And the text book laid out the theory of evolution plain and simple and showed me what evidence led scientists to believe it. And my first and immediate reaction was "Wow! so that's how God did it! What a beautiful way to create! Praise you, Lord!"
This is one reason it bugs me when people want science texts to talk about God. It is so unnecessary. The text I read that semester didn't talk about God. But I couldn't help but see God's hand in evolution as soon as I understood what it was.
I should also say that it was not one particular piece of evidence that convinced me. It was more a Gestalt thing where I grasped the whole at once.
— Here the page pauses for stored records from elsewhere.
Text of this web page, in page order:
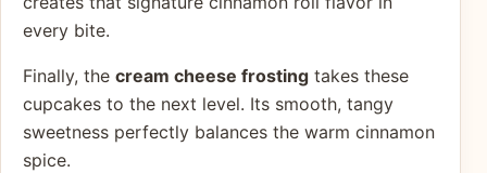
every bite.
Finally, the cream cheese frosting takes these
cupcakes to the next level. Its smooth, tangy
sweetness perfectly balances the warm cinnamon
spice.
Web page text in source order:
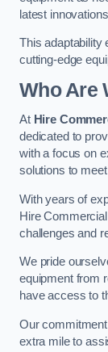
latest
This adaptability
cutting-edge
Who Are
At Hire
dedicated to
with a focus on
solutions to
With years of
Hire
challenges and
We pride
equipment from
have access to
Our
extra mile to
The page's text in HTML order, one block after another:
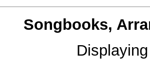
Songbooks,
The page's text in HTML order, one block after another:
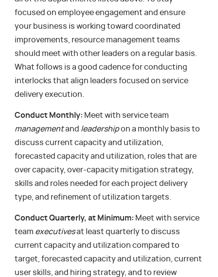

I don't think anyone will ever be convinced of evolution by looking at bits and pieces at a time. One needs the overall view to see how beautifully it all fits together.
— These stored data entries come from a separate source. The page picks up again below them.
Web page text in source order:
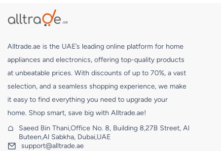
Alltrade.ae is the UAE’s leading online platform for home
appliances and electronics, offering top-quality products
at unbeatable prices. With discounts of up to 70%, a vast
selection, and a seamless shopping experience, we make
it easy to find everything you need to upgrade your
home. Shop smart, save big with Alltrade.ae!
Saeed Bin Thani,Office No. 8, Building 8,27B Street, Al
Buteen,Al Sabkha, Dubai,UAE
support@alltrade.ae
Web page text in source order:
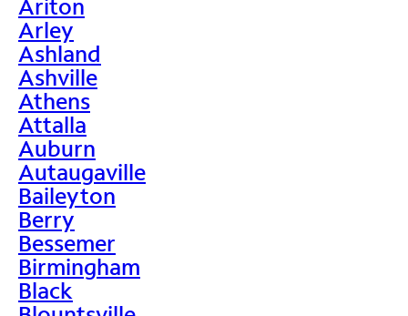
Ariton
Arley
Ashland
Ashville
Athens
Attalla
Auburn
Autaugaville
Baileyton
Berry
Bessemer
Birmingham
Black

So you might say what won me over was not so much the scientific details as the aesthetics of evolution. I could not see anything so elegantly beautiful as anything other than a work of God. I suppose that is what you get when you make a language student take science.
Beauty is truth, truth beauty.
That is all you know on earth and all you need to know.
John Keats
Ode on a Grecian Urn
Poems are made by fools like me,
but only God can make a tree.
Joyce Kilmer,
Trees
I don't expect Kilmer was thinking of phylogenic trees, but I think it is an appropriate application.
After that initial exposure, I never thought much about evolution again until quite recently. Most of the actual science I have learned in the last 4-5 years, much of it on this forum.